Before Agamemnon, steamships were not a practical commercial option for trade between Britain and the Far East. The amount of coal that they needed to carry left little space for cargo. Agamemnon could steam at 10 kn, consuming only 20 tons of coal a day. This was substantially less than other ships of the time – a saving of between 14 and 23 tons per day was achieved. This enabled her to steam to China with a coaling stop at Mauritius on the outward and return journey.

This was the first of five Blue Funnel ships to be named after Agamemnon, the king of Mycenae during the Trojan War. Later examples include a motor ship built in 1929, which in the Second World War was converted into an auxiliary minelayer.

==Building and performance==
Agamemnon was the first of three sister ships, the others being Achilles (1866) and Ajax (1867). Scott & Co of Greenock, Renfrewshire built the three ships for Alfred and Phillip Holt's Ocean Steam Ship Company, later called the Blue Funnel Line. Each was and . Overall length was 309 ft and beam 38 ft.

Agamemnon (and her sister ships) combined three key features.

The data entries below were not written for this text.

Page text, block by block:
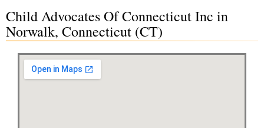
Child Advocates Of Connecticut Inc in
Norwalk, Connecticut (CT)
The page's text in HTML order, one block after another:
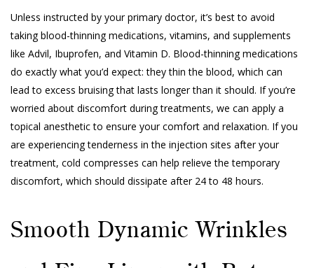
Unless instructed by your primary doctor, it’s best to avoid
taking blood-thinning medications, vitamins, and supplements
like Advil, Ibuprofen, and Vitamin D. Blood-thinning medications
do exactly what you’d expect: they thin the blood, which can
lead to excess bruising that lasts longer than it should. If you’re
worried about discomfort during treatments, we can apply a
topical anesthetic to ensure your comfort and relaxation. If you
are experiencing tenderness in the injection sites after your
treatment, cold compresses can help relieve the temporary
discomfort, which should dissipate after 24 to 48 hours.
Smooth Dynamic Wrinkles
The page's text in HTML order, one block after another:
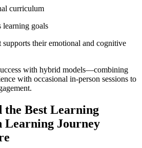
curriculum
learning goals
their emotional and cognitive
with hybrid models—combining
with occasional in-person sessions to
the Best Learning
Learning Journey
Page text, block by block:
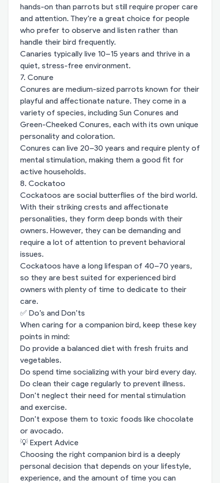
hands-on than parrots but still require proper care
and attention. They’re a great choice for people
who prefer to observe and listen rather than
handle their bird frequently.
Canaries typically live 10–15 years and thrive in a
quiet, stress-free environment.
7. Conure
Conures are medium-sized parrots known for their
playful and affectionate nature. They come in a
variety of species, including Sun Conures and
Green-Cheeked Conures, each with its own unique
personality and coloration.
Conures can live 20–30 years and require plenty of
mental stimulation, making them a good fit for
active households.
8. Cockatoo
Cockatoos are social butterflies of the bird world.
With their striking crests and affectionate
personalities, they form deep bonds with their
owners. However, they can be demanding and
require a lot of attention to prevent behavioral
issues.
Cockatoos have a long lifespan of 40–70 years,
so they are best suited for experienced bird
owners with plenty of time to dedicate to their
care.
✅ Do’s and Don’ts
When caring for a companion bird, keep these key
points in mind:
Do provide a balanced diet with fresh fruits and
vegetables.
Do spend time socializing with your bird every day.
Do clean their cage regularly to prevent illness.
Don’t neglect their need for mental stimulation
and exercise.
Don’t expose them to toxic foods like chocolate
or avocado.
💡 Expert Advice
Choosing the right companion bird is a deeply
personal decision that depends on your lifestyle,
experience, and the amount of time you can

The first was a higher boiler pressure than was normally used on British merchant ships. Alfred Holt had experimented with a boiler pressure of 60 psi in the Cleator, a ship he used as a floating testbed. Holt overcame the Board of Trade's objections to boiler pressures above 25 psi in seagoing vessels.

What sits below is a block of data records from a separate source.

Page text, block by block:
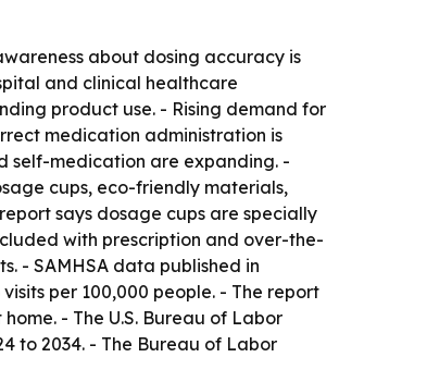
about dosing accuracy is
and clinical healthcare
product use. - Rising demand for
medication administration is
self-medication are expanding. -
cups, eco-friendly materials,
says dosage cups are specially
with prescription and over-the-
- SAMHSA data published in
per 100,000 people. - The report
- The U.S. Bureau of Labor
to 2034. - The Bureau of Labor
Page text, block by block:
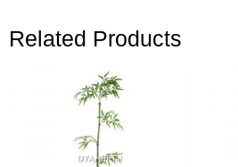
Related Products
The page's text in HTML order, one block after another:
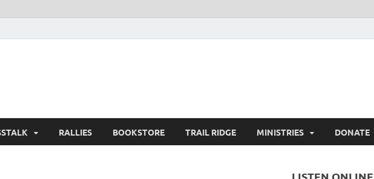
RALLIES BOOKSTORE TRAIL RIDGE MINISTRIES DONATE

The second feature was her compound steam engine, designed by Alfred Holt. As well as being more efficient than others of the time, it was a relatively compact engine, so used less cargo space.

The third was an iron hull that was strong in relation to its weight and cost and with modest power requirements – again developed by Alfred Holt.

Agamemnons fuel efficiency enabled her to compete successfully with tea clippers between Britain and China. She could steam from London to Mauritius, a distance of 8,500 miles (roughly half the distance to China via the Cape of Good Hope) without coaling.

Her normal journey time from Fuzhou (Foochow) to Liverpool was 58 days, whereas clippers could take anything from a record-breaking 88 days to 140 or more, and averaged 123 days in 1867–68. Further, her cargo carrying capacity was two or three times as much as these sailing ships.

Scott built Agamemnon as yard number 116, launched her on 25 November 1865 and completed her on 31 March 1866. Alfred Holt registered her at Liverpool. Her UK official number was 54924, and by 1871 her code letters were JKGB.

==Maiden voyage==
The newly built Agamemnon arrived in Liverpool from Greenock on 1 April 1866, the year of the clippers' Great Tea Race. She sailed for China on 19 April. Her outward passage was the quickest recorded to date, reaching Mauritius in 40 days and Singapore in 60. The whole journey from Liverpool to Hong Kong took 65 days. This beat the fastest tea clipper outward passage of 77 days by the Cairngorm in 1853.

==Later voyages==
The opening of the Suez Canal in 1869 guaranteed the success of Agamemnon and her sister ships by shortening the route that a steamship could take from Europe to China whilst sailing vessels still had to travel via the Cape of Good Hope. In a few years the predominance of tea clippers in the China trade had ceased. Associates and competitors of Alfred Holt built similar ships and the nature of long-distance maritime trade had taken a major technological change.

==Fate==
In 1897 Agamemnon was transferred to Alfred Holt's Dutch subsidiary Nederlandsche Stoomboot Maatschappij Ocean. She was scrapped in 1899.